约会网站:
#!/usr/bin/env python
# -*- coding: utf-8 -*-
from numpy import *
import operator
import matplotlib.pyplot as plt
def classify0(inX, dataSet, labels, k):#kNN算法
#计算欧式距离
dataSetSize = dataSet.shape[0]#行数 1列数
diffMat = tile(inX, (dataSetSize,1)) - dataSet # 例:tile([1,2],(2,3)) 结果:[[1,2,1,2,1,2], [1,2,1,2,1,2]]
sqDiffMat = diffMat**2
sqDistances = sqDiffMat.sum(axis=1)#axis=1, 表示按行方向相加 =0 按列方向相加
distances = sqDistances**0.5
sortedDistIndicies = distances.argsort() #argsort函数返回的是数组值从小到大的索引值
classCount={}
for i in range(k):#前k个
voteIlabel = labels[sortedDistIndicies[i]]
classCount[voteIlabel] = classCount.get(voteIlabel,0) + 1 #从字典classCount中取值,key为voteIlabel,如果没有返回0
sortedClassCount = sorted(classCount.iteritems(), key=operator.itemgetter(1), reverse=True)

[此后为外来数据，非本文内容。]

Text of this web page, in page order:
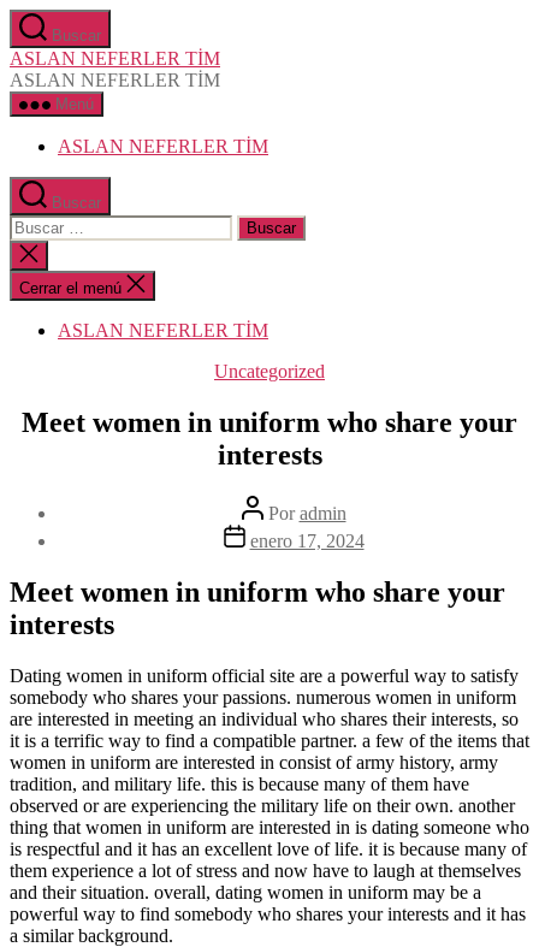
Saltar
al
contenido
Buscar
ASLAN NEFERLER TİM
ASLAN NEFERLER TİM
Menú
ASLAN NEFERLER TİM
Buscar
Buscar:
Cerrar
la
búsqueda
Cerrar el menú
ASLAN NEFERLER TİM
Categorías
Uncategorized
Meet women in uniform who share your
interests
Autor
de
la
Poradmin
Fecha
entrada
enero 17, 2024
Meet women in uniform who share your
interests
Dating women in uniform official site are a powerful way to satisfy
somebody who shares your passions. numerous women in uniform
are interested in meeting an individual who shares their interests, so
it is a terrific way to find a compatible partner. a few of the items that
women in uniform are interested in consist of army history, army
tradition, and military life. this is because many of them have
observed or are experiencing the military life on their own. another
thing that women in uniform are interested in is dating someone who
is respectful and it has an excellent love of life. it is because many of
them experience a lot of stress and now have to laugh at themselves
and their situation. overall, dating women in uniform may be a
powerful way to find somebody who shares your interests and it has
a similar background.
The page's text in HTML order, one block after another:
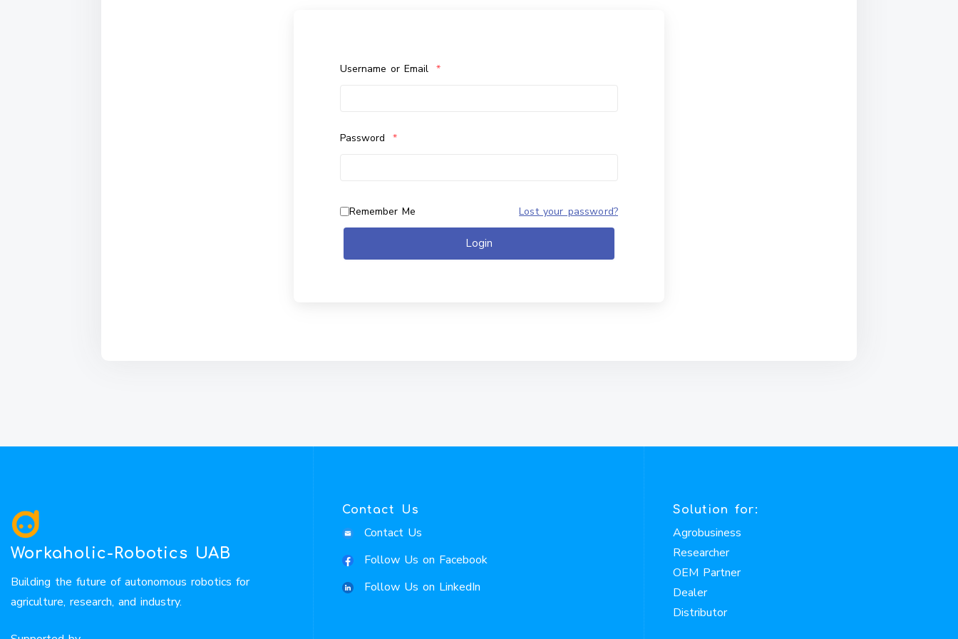
Username or Email *
Password *
Remember Me Lost your password?
Login
Workaholic-Robotics UAB
Building the future of autonomous robotics for
agriculture, research, and industry.
Contact Us
Contact Us
Follow Us on Facebook
Follow Us on LinkedIn
Solution for:
Agrobusiness
Researcher
OEM Partner
Dealer
Distributor

#classCount.iteritems()以迭代器对象 返回键值对 key=operator.itemgetter(1)按第二个元素对元组排序 reverse=True 逆序 大到小
#operator模块提供的itemgetter函数用于获取对象的哪些维的数据
return sortedClassCount[0][0]
def file2matrix(filename):
fr = open(filename)
numberOfLines = len(fr.readlines()) # get the number of lines in the file
returnMat = zeros((numberOfLines, 3)) # prepare matrix to return
classLabelVector = [] # prepare labels return
fr = open(filename)
index = 0
for line in fr.readlines():
line = line.strip()#去除两侧\r\n
listFromLine = line.split('\t')
returnMat[index, :] = listFromLine[0:3]
classLabelVector.append(int(listFromLine[-1]))
index += 1
return returnMat, classLabelVector
def autoNorm(dataSet):#归一化数值 将任意取值范围的特征值转化为0到1区间内
#newValue = (oldValue-min)/(max-min)
minVals = dataSet.min(0)#列最小
maxVals = dataSet.max(0)
ranges = maxVals - minVals
normDataSet = zeros(shape(dataSet))
m = dataSet.shape[0]
normDataSet = dataSet - tile(minVals, (m, 1))

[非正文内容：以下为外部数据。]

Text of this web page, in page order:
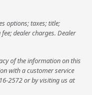
options; taxes; title;
dealer charges. Dealer
of the information on this
with a customer service
2572 or by visiting us at
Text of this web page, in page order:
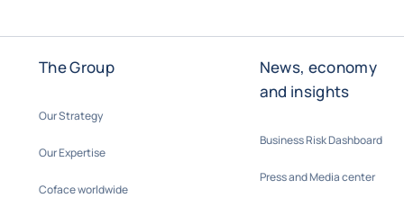
The Group
Our Strategy
Our Expertise
Coface worldwide
News, economy
and insights
Business Risk Dashboard
Press and Media center

normDataSet = normDataSet / tile(ranges, (m, 1)) # element wise divide
return normDataSet, ranges, minVals
def datingClassTest():
hoRatio = 0.10 # hold out 10%
datingDataMat, datingLabels = file2matrix('datingTestSet2.txt') # load data setfrom file
normMat, ranges, minVals = autoNorm(datingDataMat)
m = normMat.shape[0]
numTestVecs = int(m * hoRatio)
errorCount = 0.0
for i in range(numTestVecs):
classifierResult = classify0(normMat[i, :], normMat[numTestVecs:m, :], datingLabels[numTestVecs:m], 3)
print "the classifier came back with: %d, the real answer is: %d" % (classifierResult, datingLabels[i])
if (classifierResult != datingLabels[i]): errorCount += 1.0
print "the total error rate is: %f" % (errorCount / float(numTestVecs))
print errorCount
def createPlot():
fig = plt.figure()
ax = fig.add_subplot(111) # 349 将画布分割成3行4列,图像画在从左到右从上到下的第9块
datingDataMat, datingLabels = file2matrix('datingTestSet2.txt')
# ax.scatter(datingDataMat[:,1], datingDataMat[:,2])
ax.scatter(datingDataMat[:, 1], datingDataMat[:, 2], 15.0 * array(datingLabels), 15.0 * array(datingLabels))
ax.axis([-2, 25, -0.2, 2.0])
plt.xlabel('Percentage of Time Spent Playing Video Games')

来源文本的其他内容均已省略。